Task requirements:
Would you repeat the entries below exactly and omit the pictures?

Extracted data entries:
--- --- ---

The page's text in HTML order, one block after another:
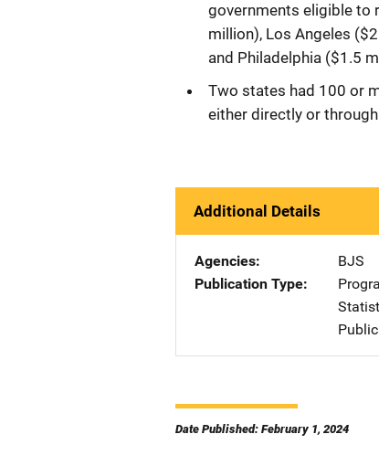
governments eligible to
million), Los Angeles
and Philadelphia ($1.5
Two states had 100 or
either directly or
Additional Details
Agencies
BJS
Publication Type
Date Published: February 1, 2024
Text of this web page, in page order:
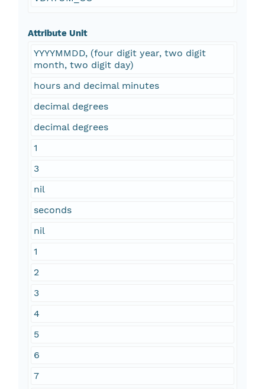
Attribute Unit
YYYYMMDD, (four digit year, two digit
month, two digit day)
hours and decimal minutes
decimal degrees
decimal degrees
1
3
nil
seconds
nil
1
2
3
4
5
6
7
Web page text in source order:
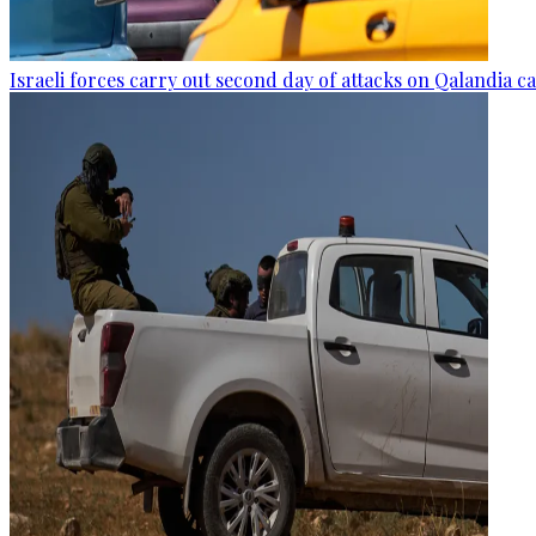
Israeli forces carry out second day of attacks on Qalandia
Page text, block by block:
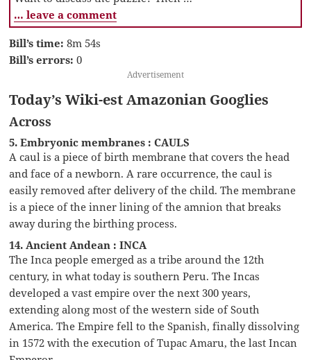
… leave a comment
Bill’s time: 8m 54s
Bill’s errors: 0
Advertisement
Today’s Wiki-est Amazonian Googlies
Across
5. Embryonic membranes : CAULS
A caul is a piece of birth membrane that covers the head
and face of a newborn. A rare occurrence, the caul is
easily removed after delivery of the child. The membrane
is a piece of the inner lining of the amnion that breaks
away during the birthing process.
14. Ancient Andean : INCA
The Inca people emerged as a tribe around the 12th
century, in what today is southern Peru. The Incas
developed a vast empire over the next 300 years,
extending along most of the western side of South
America. The Empire fell to the Spanish, finally dissolving
in 1572 with the execution of Tupac Amaru, the last Incan
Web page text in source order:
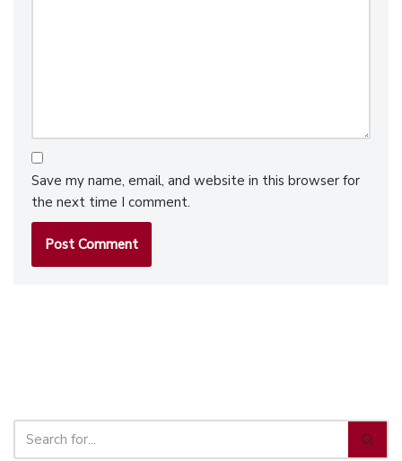
Save my name, email, and website in this browser for
the next time I comment.
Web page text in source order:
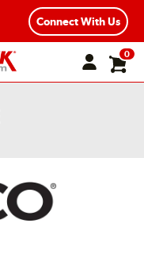
Connect With Us
0
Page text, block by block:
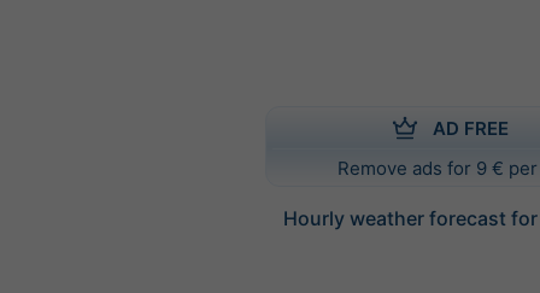
AD FREE
Remove ads for 9 €
Hourly weather forecast
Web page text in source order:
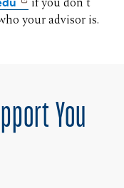
your advisor is.
You
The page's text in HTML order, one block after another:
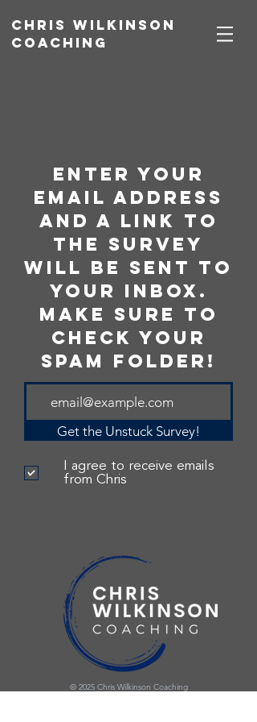
Chris Wilkinson
coaching
enter your
email address
and a link to
the survey
will be sent to
your inbox.
Make sure to
check your
spam folder!
Get the Unstuck Survey!
I agree to receive emails
from Chris
© 2025 Chris Wilkinson Coaching
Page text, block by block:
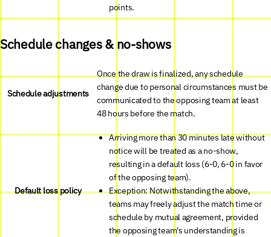
points.
Schedule changes & no-shows
Schedule adjustments
Once the draw is finalized, any schedule
change due to personal circumstances must be
communicated to the opposing team at least
48 hours before the match.
Default loss policy
Arriving more than 30 minutes late without
notice will be treated as a no-show,
resulting in a default loss (6-0, 6-0 in favor
of the opposing team).
Exception: Notwithstanding the above,
teams may freely adjust the match time or
schedule by mutual agreement, provided
the opposing team's understanding is
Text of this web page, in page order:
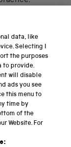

--- --- ---

Solution to the problem:
The page's text in HTML order, one block after another:
governments eligible to
million), Los Angeles
and Philadelphia ($1.5
Two states had 100 or
either directly or
Additional Details
Agencies
BJS
Publication Type
Date Published: February 1, 2024
Text of this web page, in page order:
Attribute Unit
YYYYMMDD, (four digit year, two digit
month, two digit day)
hours and decimal minutes
decimal degrees
decimal degrees
1
3
nil
seconds
nil
1
2
3
4
5
6
7
Web page text in source order:
Israeli forces carry out second day of attacks on Qalandia
Page text, block by block:
… leave a comment
Bill’s time: 8m 54s
Bill’s errors: 0
Advertisement
Today’s Wiki-est Amazonian Googlies
Across
5. Embryonic membranes : CAULS
A caul is a piece of birth membrane that covers the head
and face of a newborn. A rare occurrence, the caul is
easily removed after delivery of the child. The membrane
is a piece of the inner lining of the amnion that breaks
away during the birthing process.
14. Ancient Andean : INCA
The Inca people emerged as a tribe around the 12th
century, in what today is southern Peru. The Incas
developed a vast empire over the next 300 years,
extending along most of the western side of South
America. The Empire fell to the Spanish, finally dissolving
in 1572 with the execution of Tupac Amaru, the last Incan
Web page text in source order:
Save my name, email, and website in this browser for
the next time I comment.
Web page text in source order:
Connect With Us
0
Page text, block by block:
AD FREE
Remove ads for 9 €
Hourly weather forecast
Web page text in source order:
your advisor is.
You
The page's text in HTML order, one block after another:
Chris Wilkinson
coaching
enter your
email address
and a link to
the survey
will be sent to
your inbox.
Make sure to
check your
spam folder!
Get the Unstuck Survey!
I agree to receive emails
from Chris
© 2025 Chris Wilkinson Coaching
Page text, block by block:
points.
Schedule changes & no-shows
Schedule adjustments
Once the draw is finalized, any schedule
change due to personal circumstances must be
communicated to the opposing team at least
48 hours before the match.
Default loss policy
Arriving more than 30 minutes late without
notice will be treated as a no-show,
resulting in a default loss (6-0, 6-0 in favor
of the opposing team).
Exception: Notwithstanding the above,
teams may freely adjust the match time or
schedule by mutual agreement, provided
the opposing team's understanding is
Text of this web page, in page order:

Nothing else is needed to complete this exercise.